Create an independent system where you can transfer all personal or sensitive data to and then build the network security. PCI DSS contours can be built like this. You need to formulate your defence measures, building the solution architecture so that the data can be sent there when we know we have 100% of the data and none of it has gone astray.
This kind of system means you:
- Store the data only in one place
- Have all requests for this data in a structured manner and you can define who and what is making the requests
- Develop a role-based data access matrix to define the basis for who can access the data and for what purposes
- Don’t always need the data or have it exposed, meaning you can give the hashes to the backend and mask the data
- Can conduct centralized audits and monitoring of the access to the system, data, etc.
I could spend a while listing the benefits of this, but there are some minuses that come with it too. One of the biggest negatives is that all critical data is stored in one place and you will have to really make sure that the security measures in place are enough to really protect the data. Another minus is that, although access to the contour is limited to a set number of systems and requests, the requests come from automated systems and are impossible to track.
For example, an employee is using a new client support system which needs information about a customer’s order.
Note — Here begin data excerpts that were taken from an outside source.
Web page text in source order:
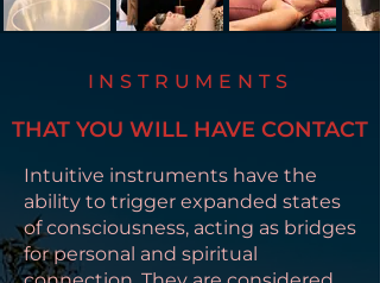
INSTRUMENTS
THAT YOU WILL HAVE CONTACT
Intuitive instruments have the
ability to trigger expanded states
of consciousness, acting as bridges
for personal and spiritual
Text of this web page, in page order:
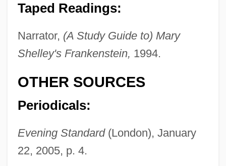
Taped Readings:
Narrator, (A Study Guide to) Mary
Shelley's Frankenstein, 1994.
OTHER SOURCES
Periodicals:
Evening Standard(London), January
22, 2005, p. 4.
Sands Of Sacrifice
Sands Of Iwo Jima
Sands
Sandrich, Mark
Sandrich, Jay 1932-
Sandra Of A Thousand Delights
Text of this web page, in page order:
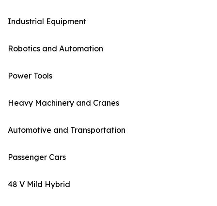
Industrial Equipment
Robotics and Automation
Power Tools
Heavy Machinery and Cranes
Automotive and Transportation
Passenger Cars
48 V Mild Hybrid
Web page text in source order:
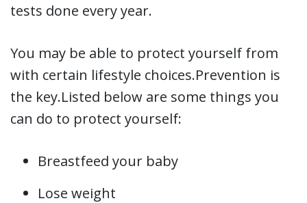
tests done every year.
You may be able to protect yourself from
with certain lifestyle choices.Prevention is
the key.Listed below are some things you
can do to protect yourself:
Breastfeed your baby
Lose weight

The order data is in the CRM, but instead of asking the CRM which is authorized to receive the data from the contour, it decides to use another system (let’s call it an interface for a CRM) that was deployed in just half a day without really thinking it through because it was an unwanted distraction from core work. The interface is authorized in the CRM via a system account login for anyone that works with it. As a result, all requests will be logged in the CRM under this one system user, and all of the contour logs will be from the CRM itself. The end result here is that we have no idea what personal data was passed to the CRM, nor any idea if the data has been passed on further to a place out of our control and where it could remain.
To avoid this kind of situation, you have to either know exactly what and where things are developed and react to the changes on time, or you need to set the default to allowing only direct requests to the contour (without any services that employ intermediaries). Moreover, some systems will need to be taught not to store data or operate data in different formats, like with a hash or masking the data. In general, this is a pretty big job and there are a few technical aspects to it.
10. Data deletion
The last - but certainly not least - requirement is for deleting personal data at the end of set time periods. There are a few a couple of ways to solve this:
- Completely delete the data (a real headache for the company)
- Anonymize the data so that analysts can make reports on historical data
It’s a headache to delete data because more often than not there will be certain connections in your architecture that aren’t set up for data to be deleted. i.e. client data that is deleted from the CRM isn’t automatically wiped from all of the databases it is connected to, or the analysts’ reports, workflow apps, excel files, etc.
The second option allows you to build the process and try to automate data deletion as much as possible. Conversely, if you have implemented the variant with a single contour for storage, you can collect and hold the personal data in one place to be deleted when you need.
Keeping these basic ten points in mind, you can take steps to improve your security architecture and increase the protection of your customers’ personal data.